I am trying to find a visual way of proving that $$\frac{1}{1 \times 2} + \frac{1}{2 \times 3} + \frac{1}{3 \times 4} + \frac{1}{4 \times 5} + ... = 1$$
I am familiar with algebraic methods of proving this formulas (such as using a telescoping sum) - this is not what I am looking for.
I was thinkng about each term as representing the areas of rectangles (see image) but I am unsure about how to use this to prove the above result.

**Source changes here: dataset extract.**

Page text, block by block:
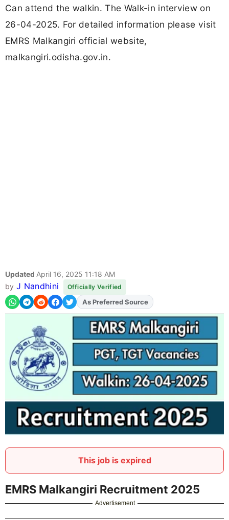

There exists a visual proof of this sum without the use of rectangles and areas. I saw this in Proofs Without Words. I give two explanations, first using coordinate geometry, second using similarity of right triangles.
Explanation using coordinate geometry :
Consider the lines intercepting the axes at $(n,0)$ and $(0,1)$ for $n=1,2,3,\ldots$
Equation of lines is $$\frac{x}{n}+\frac{y}{1}=1$$
They make an intercept of $1-\dfrac{1}{n}$ on $x=1$ line. Hence length of the colored segments is $$\left(1-\frac{1}{n+1}\right)-\left(1-\frac{1}{n}\right)=\frac{1}{n}-\frac{1}{n+1}=\frac{1}{n(n+1)}$$
which are the terms in our sum. As $n$ becomes arbitrarily large, these lines approach the horizontal $y=1$ line. Clearly the sum of colored segments tends to unity.
Explanation using similarity of triangles :
We have right triangles with both sides on axes with legs $1$ and $n$. All the hypotenuse intersect with the colored vertical line to produce similar triangles with base $n-1$. Thus the similarity ratio is $\dfrac{n-1}{n}$ and the vertical leg is also of length $\dfrac{n-1}{n}\cdot 1=1-\dfrac{1}{n}$.
Same as above, each differently colored segment has length $\dfrac{1}{n(n+1)}$ and as number of triangles becomes arbitrarily large, our sum approaches value of $1$.